## Problem requirements
Output everything in the listing exactly.

## Given records
______

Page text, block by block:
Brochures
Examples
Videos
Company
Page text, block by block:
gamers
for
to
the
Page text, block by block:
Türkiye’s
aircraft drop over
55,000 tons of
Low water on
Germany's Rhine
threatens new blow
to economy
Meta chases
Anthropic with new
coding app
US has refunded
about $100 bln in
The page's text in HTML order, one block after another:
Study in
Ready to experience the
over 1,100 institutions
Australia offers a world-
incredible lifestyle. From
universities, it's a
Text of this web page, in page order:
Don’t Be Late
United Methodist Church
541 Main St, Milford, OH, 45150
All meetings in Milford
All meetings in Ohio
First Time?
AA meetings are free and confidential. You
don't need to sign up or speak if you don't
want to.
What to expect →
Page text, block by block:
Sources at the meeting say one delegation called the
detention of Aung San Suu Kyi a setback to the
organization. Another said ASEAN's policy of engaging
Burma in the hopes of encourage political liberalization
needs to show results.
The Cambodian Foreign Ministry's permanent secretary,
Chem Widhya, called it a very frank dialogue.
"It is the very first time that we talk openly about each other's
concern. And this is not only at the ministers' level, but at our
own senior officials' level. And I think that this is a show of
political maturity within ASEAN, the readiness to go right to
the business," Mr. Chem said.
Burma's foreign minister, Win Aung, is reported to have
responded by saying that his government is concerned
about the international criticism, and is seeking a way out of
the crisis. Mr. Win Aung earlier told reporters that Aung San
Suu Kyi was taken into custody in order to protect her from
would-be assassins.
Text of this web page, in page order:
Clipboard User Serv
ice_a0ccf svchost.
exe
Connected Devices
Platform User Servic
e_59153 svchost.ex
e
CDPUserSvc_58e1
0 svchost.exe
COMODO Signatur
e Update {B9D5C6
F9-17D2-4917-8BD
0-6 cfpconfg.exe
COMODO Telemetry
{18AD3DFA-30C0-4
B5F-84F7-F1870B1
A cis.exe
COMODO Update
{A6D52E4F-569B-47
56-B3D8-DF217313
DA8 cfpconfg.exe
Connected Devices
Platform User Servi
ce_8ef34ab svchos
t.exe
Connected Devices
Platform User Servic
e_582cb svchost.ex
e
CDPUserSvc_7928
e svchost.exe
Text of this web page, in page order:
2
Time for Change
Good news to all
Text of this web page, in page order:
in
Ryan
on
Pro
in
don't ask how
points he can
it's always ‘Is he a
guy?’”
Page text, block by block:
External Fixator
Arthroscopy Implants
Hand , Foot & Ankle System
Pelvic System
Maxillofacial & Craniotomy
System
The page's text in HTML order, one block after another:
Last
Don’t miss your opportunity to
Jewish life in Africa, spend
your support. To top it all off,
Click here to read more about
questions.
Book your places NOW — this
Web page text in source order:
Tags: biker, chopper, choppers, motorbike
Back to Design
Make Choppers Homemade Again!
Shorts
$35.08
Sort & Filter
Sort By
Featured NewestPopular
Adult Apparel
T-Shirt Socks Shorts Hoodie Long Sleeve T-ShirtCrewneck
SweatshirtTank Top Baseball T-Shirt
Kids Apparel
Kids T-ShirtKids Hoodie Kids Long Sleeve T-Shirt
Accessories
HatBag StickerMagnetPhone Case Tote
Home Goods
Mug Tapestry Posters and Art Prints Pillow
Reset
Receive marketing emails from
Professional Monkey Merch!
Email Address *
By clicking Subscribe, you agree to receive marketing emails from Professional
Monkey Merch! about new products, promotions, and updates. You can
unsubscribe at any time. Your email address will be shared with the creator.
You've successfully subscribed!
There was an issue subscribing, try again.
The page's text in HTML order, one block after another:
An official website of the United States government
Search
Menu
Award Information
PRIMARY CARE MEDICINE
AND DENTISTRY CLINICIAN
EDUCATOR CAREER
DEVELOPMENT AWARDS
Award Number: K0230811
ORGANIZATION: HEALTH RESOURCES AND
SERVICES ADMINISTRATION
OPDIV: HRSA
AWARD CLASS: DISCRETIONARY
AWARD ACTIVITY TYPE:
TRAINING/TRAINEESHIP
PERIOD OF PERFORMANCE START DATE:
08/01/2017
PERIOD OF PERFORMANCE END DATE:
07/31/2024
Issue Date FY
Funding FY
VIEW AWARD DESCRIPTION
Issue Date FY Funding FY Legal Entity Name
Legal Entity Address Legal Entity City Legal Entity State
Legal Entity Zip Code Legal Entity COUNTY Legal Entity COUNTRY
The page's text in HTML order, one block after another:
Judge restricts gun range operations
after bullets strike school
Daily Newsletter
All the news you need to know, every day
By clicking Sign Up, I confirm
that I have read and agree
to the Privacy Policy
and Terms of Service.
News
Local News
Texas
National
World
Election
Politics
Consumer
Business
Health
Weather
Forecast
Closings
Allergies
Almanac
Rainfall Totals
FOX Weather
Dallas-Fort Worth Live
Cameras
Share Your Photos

______

## Exercise response
Page text, block by block:
Brochures
Examples
Videos
Company
Page text, block by block:
gamers
for
to
the
Page text, block by block:
Türkiye’s
aircraft drop over
55,000 tons of
Low water on
Germany's Rhine
threatens new blow
to economy
Meta chases
Anthropic with new
coding app
US has refunded
about $100 bln in
The page's text in HTML order, one block after another:
Study in
Ready to experience the
over 1,100 institutions
Australia offers a world-
incredible lifestyle. From
universities, it's a
Text of this web page, in page order:
Don’t Be Late
United Methodist Church
541 Main St, Milford, OH, 45150
All meetings in Milford
All meetings in Ohio
First Time?
AA meetings are free and confidential. You
don't need to sign up or speak if you don't
want to.
What to expect →
Page text, block by block:
Sources at the meeting say one delegation called the
detention of Aung San Suu Kyi a setback to the
organization. Another said ASEAN's policy of engaging
Burma in the hopes of encourage political liberalization
needs to show results.
The Cambodian Foreign Ministry's permanent secretary,
Chem Widhya, called it a very frank dialogue.
"It is the very first time that we talk openly about each other's
concern. And this is not only at the ministers' level, but at our
own senior officials' level. And I think that this is a show of
political maturity within ASEAN, the readiness to go right to
the business," Mr. Chem said.
Burma's foreign minister, Win Aung, is reported to have
responded by saying that his government is concerned
about the international criticism, and is seeking a way out of
the crisis. Mr. Win Aung earlier told reporters that Aung San
Suu Kyi was taken into custody in order to protect her from
would-be assassins.
Text of this web page, in page order:
Clipboard User Serv
ice_a0ccf svchost.
exe
Connected Devices
Platform User Servic
e_59153 svchost.ex
e
CDPUserSvc_58e1
0 svchost.exe
COMODO Signatur
e Update {B9D5C6
F9-17D2-4917-8BD
0-6 cfpconfg.exe
COMODO Telemetry
{18AD3DFA-30C0-4
B5F-84F7-F1870B1
A cis.exe
COMODO Update
{A6D52E4F-569B-47
56-B3D8-DF217313
DA8 cfpconfg.exe
Connected Devices
Platform User Servi
ce_8ef34ab svchos
t.exe
Connected Devices
Platform User Servic
e_582cb svchost.ex
e
CDPUserSvc_7928
e svchost.exe
Text of this web page, in page order:
2
Time for Change
Good news to all
Text of this web page, in page order:
in
Ryan
on
Pro
in
don't ask how
points he can
it's always ‘Is he a
guy?’”
Page text, block by block:
External Fixator
Arthroscopy Implants
Hand , Foot & Ankle System
Pelvic System
Maxillofacial & Craniotomy
System
The page's text in HTML order, one block after another:
Last
Don’t miss your opportunity to
Jewish life in Africa, spend
your support. To top it all off,
Click here to read more about
questions.
Book your places NOW — this
Web page text in source order:
Tags: biker, chopper, choppers, motorbike
Back to Design
Make Choppers Homemade Again!
Shorts
$35.08
Sort & Filter
Sort By
Featured NewestPopular
Adult Apparel
T-Shirt Socks Shorts Hoodie Long Sleeve T-ShirtCrewneck
SweatshirtTank Top Baseball T-Shirt
Kids Apparel
Kids T-ShirtKids Hoodie Kids Long Sleeve T-Shirt
Accessories
HatBag StickerMagnetPhone Case Tote
Home Goods
Mug Tapestry Posters and Art Prints Pillow
Reset
Receive marketing emails from
Professional Monkey Merch!
Email Address *
By clicking Subscribe, you agree to receive marketing emails from Professional
Monkey Merch! about new products, promotions, and updates. You can
unsubscribe at any time. Your email address will be shared with the creator.
You've successfully subscribed!
There was an issue subscribing, try again.
The page's text in HTML order, one block after another:
An official website of the United States government
Search
Menu
Award Information
PRIMARY CARE MEDICINE
AND DENTISTRY CLINICIAN
EDUCATOR CAREER
DEVELOPMENT AWARDS
Award Number: K0230811
ORGANIZATION: HEALTH RESOURCES AND
SERVICES ADMINISTRATION
OPDIV: HRSA
AWARD CLASS: DISCRETIONARY
AWARD ACTIVITY TYPE:
TRAINING/TRAINEESHIP
PERIOD OF PERFORMANCE START DATE:
08/01/2017
PERIOD OF PERFORMANCE END DATE:
07/31/2024
Issue Date FY
Funding FY
VIEW AWARD DESCRIPTION
Issue Date FY Funding FY Legal Entity Name
Legal Entity Address Legal Entity City Legal Entity State
Legal Entity Zip Code Legal Entity COUNTY Legal Entity COUNTRY
The page's text in HTML order, one block after another:
Judge restricts gun range operations
after bullets strike school
Daily Newsletter
All the news you need to know, every day
By clicking Sign Up, I confirm
that I have read and agree
to the Privacy Policy
and Terms of Service.
News
Local News
Texas
National
World
Election
Politics
Consumer
Business
Health
Weather
Forecast
Closings
Allergies
Almanac
Rainfall Totals
FOX Weather
Dallas-Fort Worth Live
Cameras
Share Your Photos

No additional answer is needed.